Over the last decade, scientific workflows and dataflow systems have emerged as a successful model for big data processing, especially in scenarios where a scalable and reusable integration of streaming data, analytical tools and computational infrastructure is needed.
Emerging heterogeneous computing architectures and cloud technologies are enabling workflows to be utilised as a scalable and reproducible programming model for data streaming and steering within dynamic data-driven applications.
This talk will summarise varying and changing requirements for scalability in distributed workflows influenced by Big Data and heterogeneous computing architectures including our ongoing research efforts on end-to-end performance prediction and scheduling for workflow-driven applications.
Dr Ilkay Altintas is the Chief Data Science Officer at the San Diego Supercomputer Center (SDSC), University of California San Diego, where she is also the Founder and Director for the Workflows for Data Science Center of Excellence.

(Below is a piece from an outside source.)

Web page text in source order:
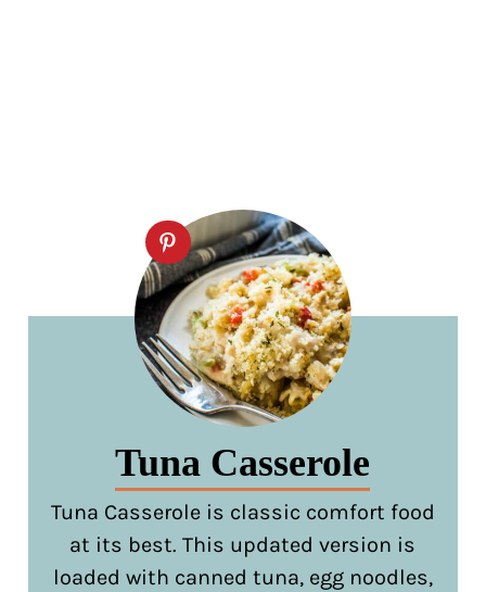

Since joining SDSC in 2001, she has worked on different aspects of scientific workflows as a principal investigator and in other leadership roles across a wide range of cross-disciplinary projects.
She is a co-initiator of and an active contributor to the open-source Kepler Scientific Workflow System, and the co-author of publications related to computational data science at the intersection of scientific workflows, provenance, distributed computing and big data with applications to many scientific domains.